The chart usually consists of terms like “mild”, “medium”, “full”, and in between ratings like “medium-full” or “mild-medium”. A lot of people would expect it to mean the strength of the flavors, so a really flavorful cigar would be full, but in fact it really just means the nicotine content of the cigar. A full strength cigar will give you a little buzz from the high nicotine content, while a mild strength cigar will barely even register on your senses. There’s no hard and fast rule for measuring the specific nicotine content and each individual cigar can vary which is why the vague chart is used. What’s important to remember, is that if you are a new cigar smoker, it’s best to start with mild and work your way up to full as even some very experienced smokers do not enjoy the sensation of a strong full bodied cigar. Also there is a general consensus that a lot of the most enjoyable and complex cigars usually fall between the mild-medium and medium-full ranges, as the full bodied can be limited in the different blends of tobaccos they can use.
This is actually another easy one, as it just means if the cigar or cap is infused with a sweet flavor.
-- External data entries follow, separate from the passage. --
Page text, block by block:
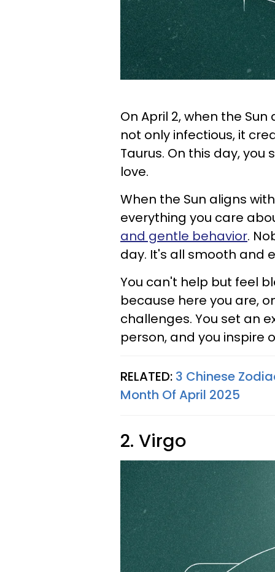
On April 2, when the
not only infectious, it
Taurus. On this day,
love.
When the Sun aligns
everything you care
and gentle behavior.
day. It's all smooth and
You can't help but feel
because here you are,
challenges. You set an
person, and you inspire
RELATED: 3 Chinese
Month Of April 2025
2. Virgo

A cigar that is naturally sweet gets their sweetness from the tobacco leaves themselves are not considered “sweet”, however flavor infused cigars like ACID and Java by Drew Estate are considered “sweet” as they are infused with herbs, spices and flavors that do not come naturally from the tobacco leaves.
So why do all of these matter?
For the most part, the length, gauge and shape are simply personal preferences or will give you an idea how long the cigar will burn for. A wider, longer cigar will usually take longer to burn than a shorter, smaller cigar. As for the Manufacturer and Product Label, that’s basically just used like any name brand shopping. Sometimes really good companies make poor products, sometimes no name companies can make excellent products, but for the most part the brand name just gives you some guidance on overall quality. Finally the sweet taste is pretty straightforward. Sweet infused cigars are usually a good intro cigar for new smokers as the strong sugary flavors are easy to enjoy and give off a pleasant aroma.
Where things get interesting is the binder, wrapper, filler and strength. Unfortunately, there’s no easy rules to follow, as all these choices are personal preference. There’s no common truths like Honduran fillers are better than Dominican or anything like that, it all depends on where your tastes lie. You can narrow your search down searching for keywords that interest you such as “sweet”, “pepper”, “cedar”, “creamy”, “coffee” etc. I would encourage new smokers to start with sweet or mild cigars as these are usually more popular and enjoyable by the general public, and then work up to more complex and stronger cigars. But really, there’s literally thousands of choices of cigars you can smoke, and the best advice I can give is start buying a few, trying them, tracking what you like and don’t like, and making new choices based on your likes and dislikes.